> Task prompt
If you see a picture in the data below, omit it and copy the rest exactly.

** Opening Information provided block **

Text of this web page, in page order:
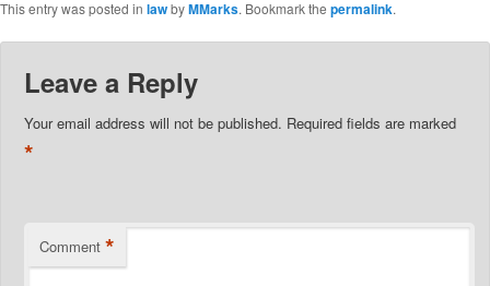
This entry was posted in lawbyMMarks. Bookmark the permalink.
Leave a Reply
Your email address will not be published. Required fields are marked
*
Comment *
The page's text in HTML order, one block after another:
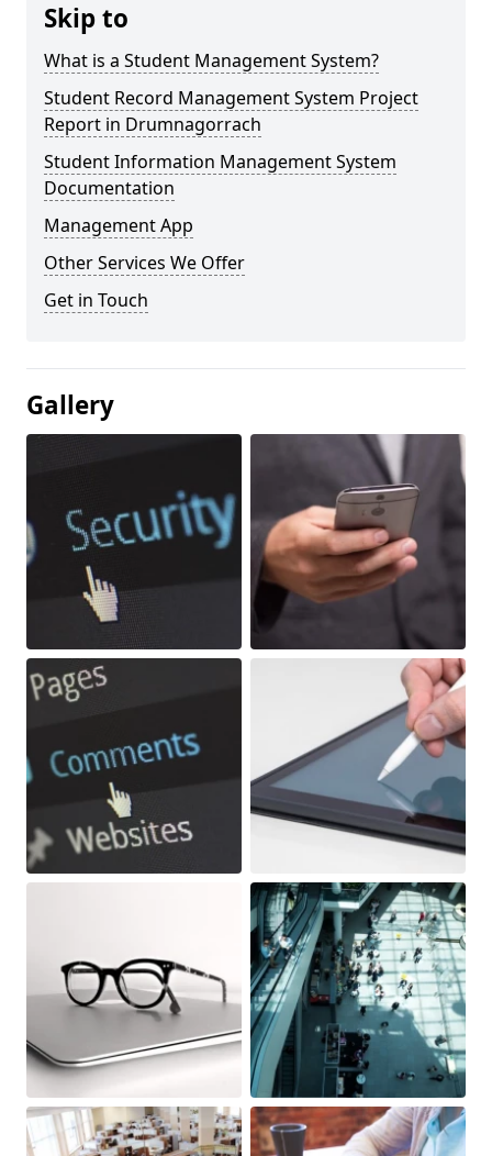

** Closing Information provided block **

> Solution
Text of this web page, in page order:
This entry was posted in lawbyMMarks. Bookmark the permalink.
Leave a Reply
Your email address will not be published. Required fields are marked
*
Comment *
The page's text in HTML order, one block after another:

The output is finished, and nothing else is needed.